しかし、米国との合意でいわゆる「トランプ関税」は19%と周辺国並みとされた。さらに、2025年10月末の首脳会談を経て、対米輸出の1割強を関税対象外とすることで合意するなど、最悪の事態は回避された。また、2026年2月に米連邦最高裁がトランプ関税に対する違憲判決を下したことを受けて、その後の税率は一段と引き下げられるなど対米輸出のハードルは低下している。同国経済は構造的に外需依存度が極めて高く、対米輸出比率は15%、名目GDP比で1割強にのぼると試算されるため、外需環境の改善は景気の追い風となることが期待される。
その一方、このところの中東情勢の緊迫化による原油高は同国経済に様々な影響を与えることが懸念される。同国は東南アジア有数の資源国であり、輸出全体に占める原油や天然ガスなど鉱物資源の割合は4割弱にのぼる。原油や石油製品、天然ガスの収支(輸出入の差し引き)はGDP比で1%程度の黒字と試算されるため、原油高はマクロ面で景気の押し上げ要因となることが期待される。しかし、同国産原油は国際市場において高値で取引される軽質油であり、国営石油公社(ペトロナス)は国内供給より輸出を優先している。国内の石油精製施設は中質油や重質油に適しており、中東産原油を輸入して精製している。したがって、中東情勢の緊迫化による供給懸念の影響を免れない状況にある。
なお、政府は補助金によりガソリンや軽油の価格を抑えており、3月のインフレ率は前年比+1.7%と前月(同+1.4%)から加速するも落ち着いた推移をみせている(図1)。
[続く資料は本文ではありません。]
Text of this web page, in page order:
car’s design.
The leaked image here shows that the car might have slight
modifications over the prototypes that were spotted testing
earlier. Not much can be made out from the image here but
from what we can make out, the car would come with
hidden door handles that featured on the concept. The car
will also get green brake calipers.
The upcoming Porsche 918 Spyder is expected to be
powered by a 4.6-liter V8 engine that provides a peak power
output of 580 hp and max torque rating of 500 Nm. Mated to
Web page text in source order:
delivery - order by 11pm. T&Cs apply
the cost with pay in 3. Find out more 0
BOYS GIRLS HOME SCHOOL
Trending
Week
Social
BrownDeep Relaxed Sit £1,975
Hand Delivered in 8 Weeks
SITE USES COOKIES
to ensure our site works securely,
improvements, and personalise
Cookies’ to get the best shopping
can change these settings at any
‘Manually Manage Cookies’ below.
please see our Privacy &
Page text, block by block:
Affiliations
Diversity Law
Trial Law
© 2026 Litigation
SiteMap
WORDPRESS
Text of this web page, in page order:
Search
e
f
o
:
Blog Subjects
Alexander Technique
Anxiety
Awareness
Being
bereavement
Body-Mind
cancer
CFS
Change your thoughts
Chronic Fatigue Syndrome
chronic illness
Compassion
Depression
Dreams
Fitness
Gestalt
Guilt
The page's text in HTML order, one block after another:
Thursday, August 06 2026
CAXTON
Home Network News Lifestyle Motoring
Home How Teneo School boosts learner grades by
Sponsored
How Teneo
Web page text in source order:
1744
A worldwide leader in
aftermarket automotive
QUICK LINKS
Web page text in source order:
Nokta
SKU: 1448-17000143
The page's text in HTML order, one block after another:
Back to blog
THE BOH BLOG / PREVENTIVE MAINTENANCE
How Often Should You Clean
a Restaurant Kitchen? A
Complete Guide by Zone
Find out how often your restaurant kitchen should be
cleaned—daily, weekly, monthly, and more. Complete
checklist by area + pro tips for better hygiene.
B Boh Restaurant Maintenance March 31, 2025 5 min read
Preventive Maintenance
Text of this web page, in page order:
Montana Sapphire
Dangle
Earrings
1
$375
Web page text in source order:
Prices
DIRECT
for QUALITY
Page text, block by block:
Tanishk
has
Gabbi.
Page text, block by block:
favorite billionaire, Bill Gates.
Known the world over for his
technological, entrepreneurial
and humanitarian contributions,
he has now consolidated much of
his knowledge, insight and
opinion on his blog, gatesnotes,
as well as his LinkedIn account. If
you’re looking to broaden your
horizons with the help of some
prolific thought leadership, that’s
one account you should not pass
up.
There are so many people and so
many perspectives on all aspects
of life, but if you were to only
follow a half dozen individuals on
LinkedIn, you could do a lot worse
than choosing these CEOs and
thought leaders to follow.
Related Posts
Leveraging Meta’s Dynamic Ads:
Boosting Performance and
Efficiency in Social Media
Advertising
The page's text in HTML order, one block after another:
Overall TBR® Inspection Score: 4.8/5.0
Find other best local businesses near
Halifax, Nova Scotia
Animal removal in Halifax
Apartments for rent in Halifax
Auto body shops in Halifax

しかし、原油高を受けた関連収入の増加を補助金歳出の拡大が上回る見通しであり、政府は2026年度予算で財政赤字をGDP比▲3.5%に圧縮する目標を掲げているが、その実現のハードルは高まっている。よって、政府は4月からマレーシア国民を対象にした価格補助対象ガソリン(RON95)の月間割り当て量を引き下げたほか、1回あたりの給油量に上限を設けるなど需要抑制策の導入に動いている。さらに、パーム油由来のバイオディーゼル燃料の使用拡大により輸入燃料の需要低下を目指す動きもみられる。さらに、省エネを目的に政府部門を対象に在宅勤務を再導入し、民間部門にも奨励している模様である。
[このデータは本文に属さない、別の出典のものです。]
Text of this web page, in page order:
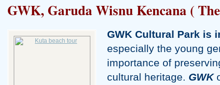
GWK, Garuda Wisnu Kencana (
GWK Cultural Park is
especially the young
importance of
cultural heritage. GWK
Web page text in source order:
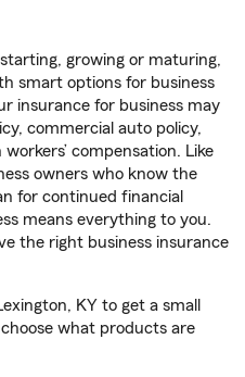
growing or maturing,
smart options for business
insurance for business may
commercial auto policy,
compensation. Like
owners who know the
for continued financial
means everything to you.
the right business insurance
KY to get a small
what products are
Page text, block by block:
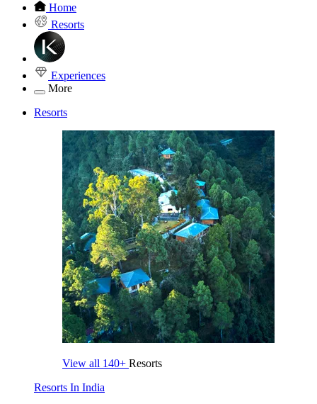
Home
Resorts
Experiences
More
Resorts
View all 140+ Resorts
Resorts In India
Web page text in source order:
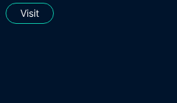
Visit
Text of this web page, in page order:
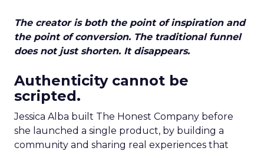
The creator is both the point of inspiration and
the point of conversion. The traditional funnel
does not just shorten. It disappears.
Authenticity cannot be
scripted.
Jessica Alba built The Honest Company before
she launched a single product, by building a
community and sharing real experiences that
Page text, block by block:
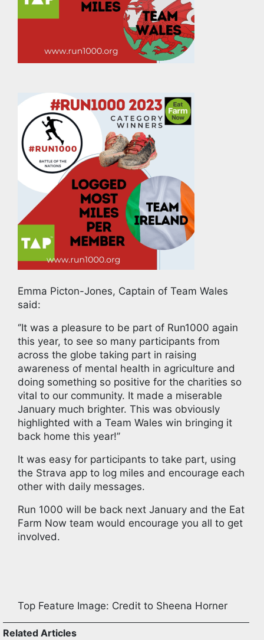
Emma Picton-Jones, Captain of Team Wales
said:
‘’It was a pleasure to be part of Run1000 again
this year, to see so many participants from
across the globe taking part in raising
awareness of mental health in agriculture and
doing something so positive for the charities so
vital to our community. It made a miserable
January much brighter. This was obviously
highlighted with a Team Wales win bringing it
back home this year!’’
It was easy for participants to take part, using
the Strava app to log miles and encourage each
other with daily messages.
Run 1000 will be back next January and the Eat
Farm Now team would encourage you all to get
involved.
Top Feature Image: Credit to Sheena Horner
Related Articles
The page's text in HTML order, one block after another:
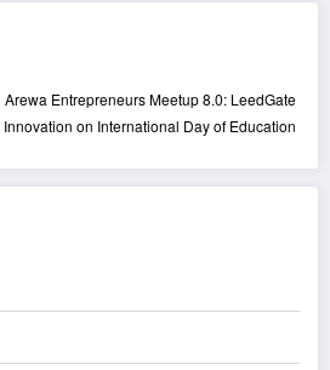
Arewa Entrepreneurs Meetup 8.0: LeedGate
on International Day of Education
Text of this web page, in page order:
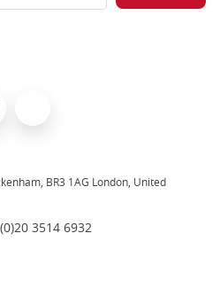
BR3 1AG London, United
3514 6932
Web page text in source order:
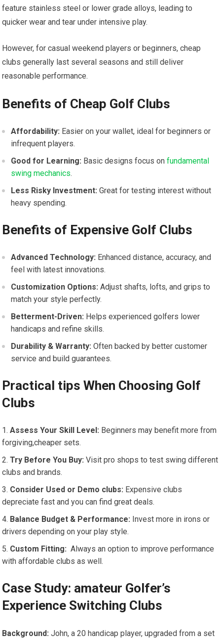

こうしたなか、1-3月の実質GDP成長率(速報値)は前年同期比+5.3%と前期(同+6.3%)から伸びが鈍化している。前期比年率ベースの成長率も▲0.88%と4四半期ぶりのマイナス成長となったと試算されるため、景気拡大の動きに一服感が出ている様子がうかがえる(注1)。分野ごとの生産動向を巡っても、堅調な輸出を追い風に製造業の生産は拡大しているものの、農林漁業関連や鉱業、建設業、サービス業など幅広い分野で生産が下振れする動きが確認されている。足元では燃料補助の対象外である建設業や航空、農業、製造業などがコスト上昇に直面しているほか、原油高による航空便の減少が影響して外国人観光客数は下振れしており、先行きの景気に不透明感が高まっている。したがって、中銀の物価や景気に対する見方は変化を余儀なくされつつある。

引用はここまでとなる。